Cystoscopy revealed the encrusted half of the horizontal limb of copper-T in the urinary bladder which was embedded in the bladder wall [Figure 1]b. Initial attempts to retrieve the stone cystoscopically were unsuccessful. A diagnostic laparoscopy was performed to search for the rest of the IUCD. A 10-mm umbilical camera port with two 5-mm working ports on either side was placed. The uterus and bilateral adnexa were found to be normal. However, adhesions were found between the posterior wall of the bladder and the anterior wall of the uterus around the right cornu with surrounding omental adhesions [Figure 2]a. Adhesiolysis was performed and the copper-T, whose vertical limb and half of the horizontal limb were adherent to the bladder wall, was removed [Figure 2]b.
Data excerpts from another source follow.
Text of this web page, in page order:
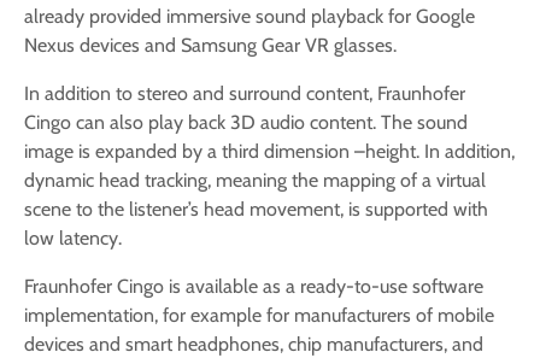
already provided immersive sound playback for Google
Nexus devices and Samsung Gear VR glasses.
In addition to stereo and surround content, Fraunhofer
Cingo can also play back 3D audio content. The sound
image is expanded by a third dimension –height. In addition,
dynamic head tracking, meaning the mapping of a virtual
scene to the listener’s head movement, is supported with
low latency.
Fraunhofer Cingo is available as a ready-to-use software
implementation, for example for manufacturers of mobile
devices and smart headphones, chip manufacturers, and
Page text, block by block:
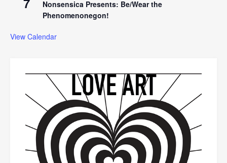
Nonsensica Presents: Be/Wear the
Phenomenonegon!
View Calendar
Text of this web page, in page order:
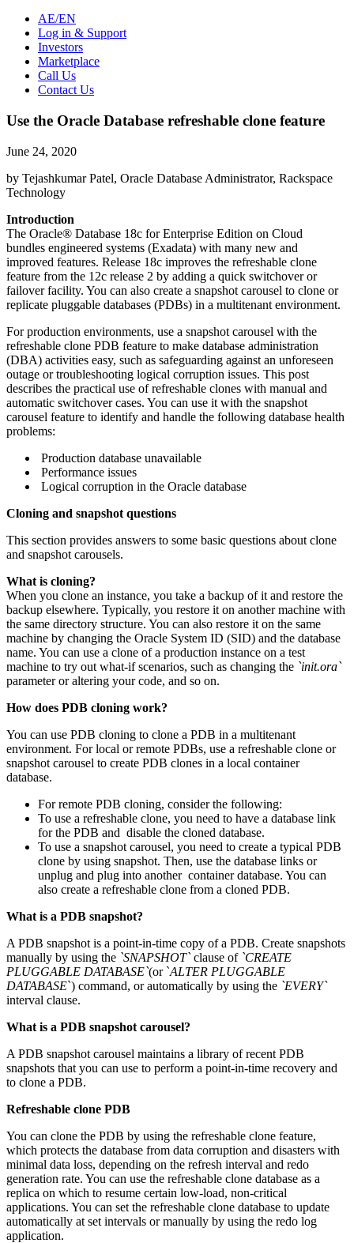
AE/EN
Log in & Support
Investors
Marketplace
Call Us
Contact Us
Use the Oracle Database refreshable clone feature
June 24, 2020
by Tejashkumar Patel, Oracle Database Administrator, Rackspace
Technology
Introduction
The Oracle® Database 18c for Enterprise Edition on Cloud
bundles engineered systems (Exadata) with many new and
improved features. Release 18c improves the refreshable clone
feature from the 12c release 2 by adding a quick switchover or
failover facility. You can also create a snapshot carousel to clone or
replicate pluggable databases (PDBs) in a multitenant environment.
For production environments, use a snapshot carousel with the
refreshable clone PDB feature to make database administration
(DBA) activities easy, such as safeguarding against an unforeseen
outage or troubleshooting logical corruption issues. This post
describes the practical use of refreshable clones with manual and
automatic switchover cases. You can use it with the snapshot
carousel feature to identify and handle the following database health
problems:
Production database unavailable
Performance issues
Logical corruption in the Oracle database
Cloning and snapshot questions
This section provides answers to some basic questions about clone
and snapshot carousels.
What is cloning?
When you clone an instance, you take a backup of it and restore the
backup elsewhere. Typically, you restore it on another machine with
the same directory structure. You can also restore it on the same
machine by changing the Oracle System ID (SID) and the database
name. You can use a clone of a production instance on a test
machine to try out what-if scenarios, such as changing the `init.ora`
parameter or altering your code, and so on.
How does PDB cloning work?
You can use PDB cloning to clone a PDB in a multitenant
environment. For local or remote PDBs, use a refreshable clone or
snapshot carousel to create PDB clones in a local container
database.
For remote PDB cloning, consider the following:
To use a refreshable clone, you need to have a database link
for the PDB and disable the cloned database.
To use a snapshot carousel, you need to create a typical PDB
clone by using snapshot. Then, use the database links or
unplug and plug into another container database. You can
also create a refreshable clone from a cloned PDB.
What is a PDB snapshot?
A PDB snapshot is a point-in-time copy of a PDB. Create snapshots
manually by using the `SNAPSHOT`clause of `CREATE
PLUGGABLE DATABASE`(or `ALTER PLUGGABLE
DATABASE`) command, or automatically by using the `EVERY`
interval clause.
What is a PDB snapshot carousel?
A PDB snapshot carousel maintains a library of recent PDB
snapshots that you can use to perform a point-in-time recovery and
to clone a PDB.
Refreshable clone PDB
You can clone the PDB by using the refreshable clone feature,
which protects the database from data corruption and disasters with
minimal data loss, depending on the refresh interval and redo
generation rate. You can use the refreshable clone database as a
replica on which to resume certain low-load, non-critical
applications. You can set the refreshable clone database to update
automatically at set intervals or manually by using the redo log
application.
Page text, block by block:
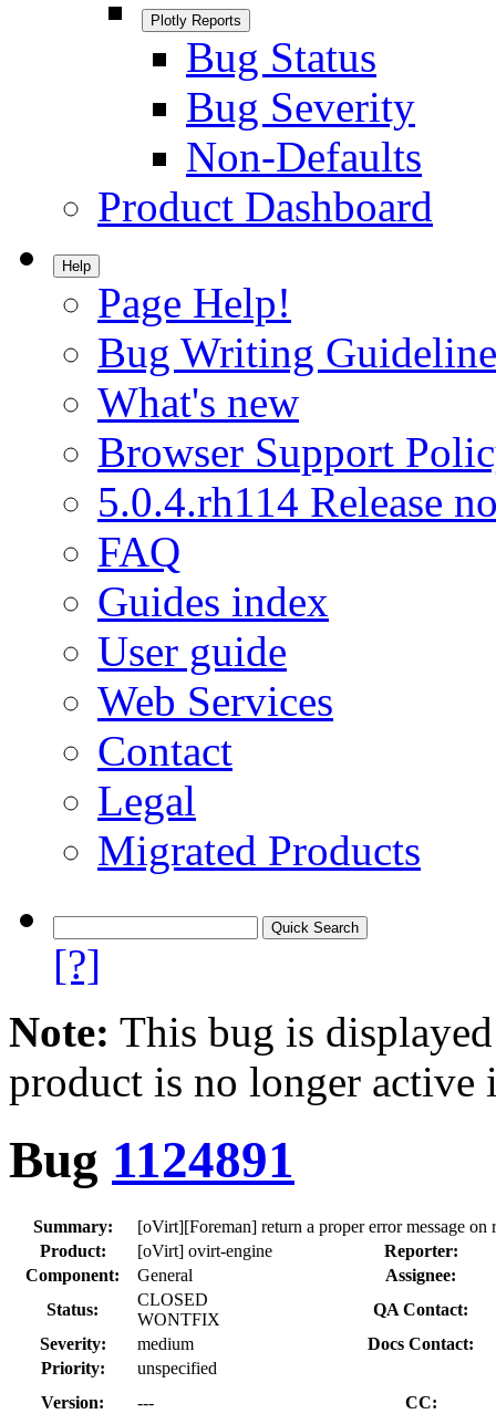
Plotly Reports
Bug Status
Bug Severity
Non-Defaults
Product Dashboard
Help
Page Help!
Bug Writing
What's new
Browser Support
5.0.4.rh114 Release
FAQ
Guides index
User guide
Web Services
Contact
Legal
Migrated Products
[?]
Note: This bug is
product is no longer
Bug 1124891
Summary:
[oVirt][Foreman] return a proper error message
Product:
[oVirt] ovirt-engine
Reporter:
Component:
General
Assignee:
Status:
CLOSED
WONTFIX
QA Contact:
Severity:
medium
Docs Contact:
Priority:
unspecified
Version:
---
CC:
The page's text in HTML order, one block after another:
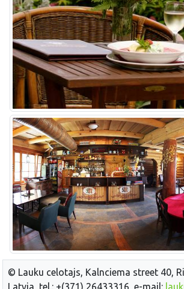
© Lauku celotajs, Kalnciema street 40,
Latvia, tel.: +(371) 26433316, e-mail:
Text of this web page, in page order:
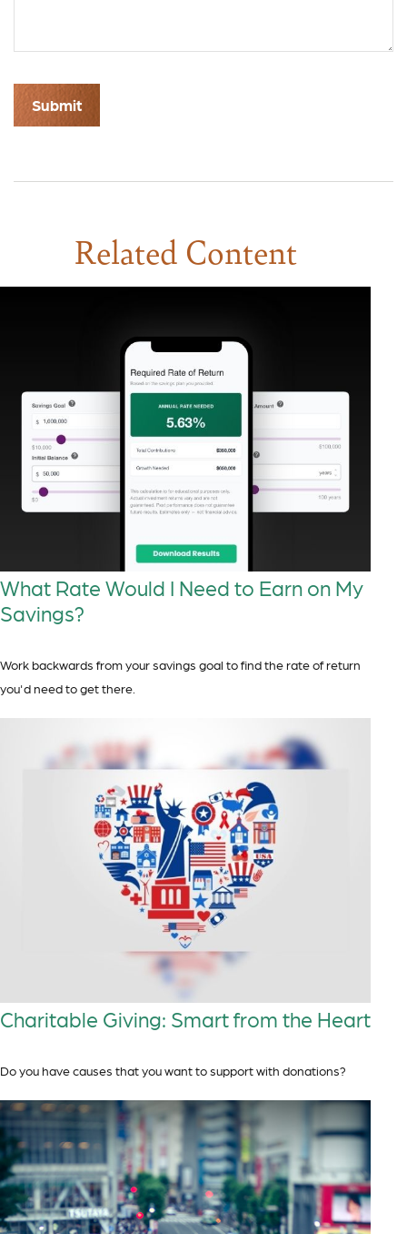
Related Content
What Rate Would I Need to Earn on My
Savings?
Work backwards from your savings goal to find the rate of return
you'd need to get there.
Charitable Giving: Smart from the Heart
Do you have causes that you want to support with donations?
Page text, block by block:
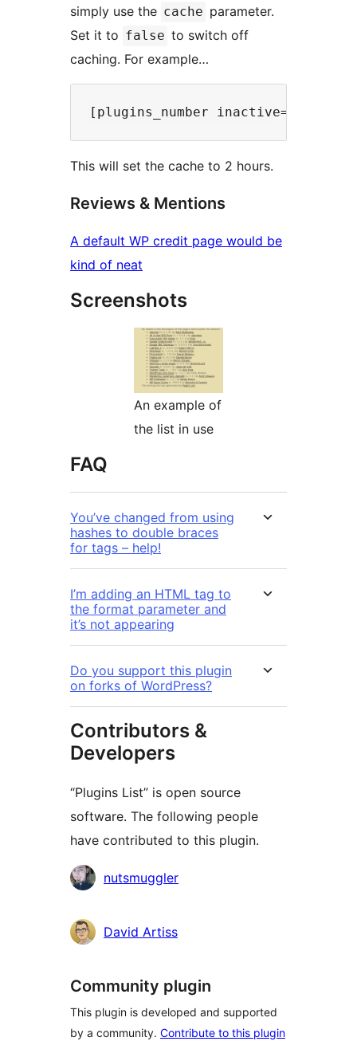
simply use the cache parameter.
Set it to false to switch off
caching. For example…
This will set the cache to 2 hours.
Reviews & Mentions
A default WP credit page would be
kind of neat
Screenshots
An example of
the list in use
FAQ
You’ve changed from using
hashes to double braces
for tags – help!
I’m adding an HTML tag to
the format parameter and
it’s not appearing
Do you support this plugin
on forks of WordPress?
Contributors &
Developers
“Plugins List” is open source
software. The following people
have contributed to this plugin.
Contributors
nutsmuggler
David Artiss
Community plugin
This plugin is developed and supported
by a community. Contribute to this plugin
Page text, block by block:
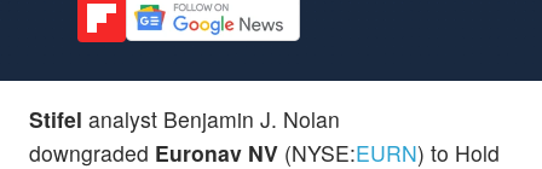
Stifel analyst Benjamin J. Nolan
downgraded Euronav NV (NYSE:EURN) to Hold
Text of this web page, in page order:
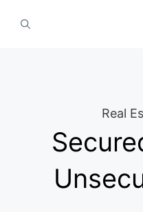
Real
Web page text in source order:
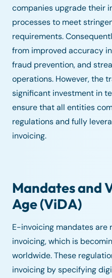
companies upgrade their
processes to meet
requirements.
from improved accuracy
fraud prevention, and
operations. However, the
significant investment in
ensure that all entities
regulations and fully
invoicing.
Mandates and
Age (ViDA)
E-invoicing mandates are
invoicing, which is
worldwide. These
invoicing by specifying
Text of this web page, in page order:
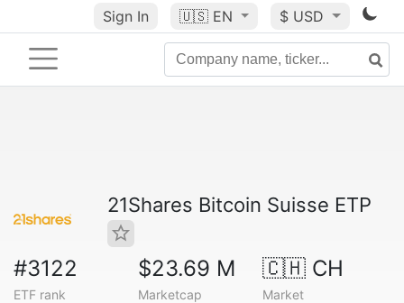
Sign In 🇺🇸 EN $ USD
21Shares Bitcoin Suisse ETP
#3122
ETF rank
$23.69 M
Marketcap
🇨🇭 CH
Market
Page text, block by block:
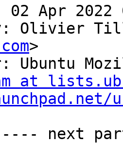
Apr 2022
Olivier
>
Ubuntu
at
next
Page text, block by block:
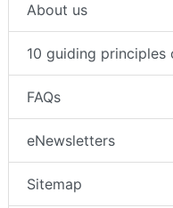
About us
10 guiding
FAQs
eNewsletters
Sitemap
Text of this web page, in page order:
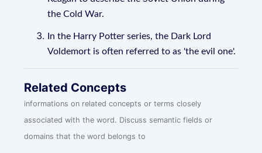
the Cold War.
In the Harry Potter series, the Dark Lord
Voldemort is often referred to as 'the evil one'.
Related Concepts
informations on related concepts or terms closely
associated with the word. Discuss semantic fields or
domains that the word belongs to
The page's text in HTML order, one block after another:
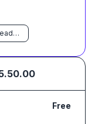
Scaled (whether or not heads, viscera and/or fins have been removed, but not otherwise processed), in immediate containers weighing with their contents 6.8 kg or less
Free
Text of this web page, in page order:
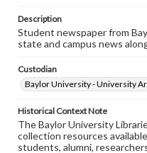
Description
Student newspaper from
state and campus news
Custodian
Baylor University - University
Historical Context Note
The Baylor University
collection resources
students, alumni,

The intravesical part of the horizontal limb of copper-T with the stone was extracted per urethra via cystoscope. The perforated site of the bladder was repaired with a 2-0 polyglactin suture.
Figure 2: (a) Adhesions between the posterior wall of bladder and anterior wall of uterus around the right cornu and omental adhesions around it. Red arrow showing the tip of half of the horizontal limb. (b) Vertical limb with the tail and half of the horizontal limb of the copper-T removed laparoscopically.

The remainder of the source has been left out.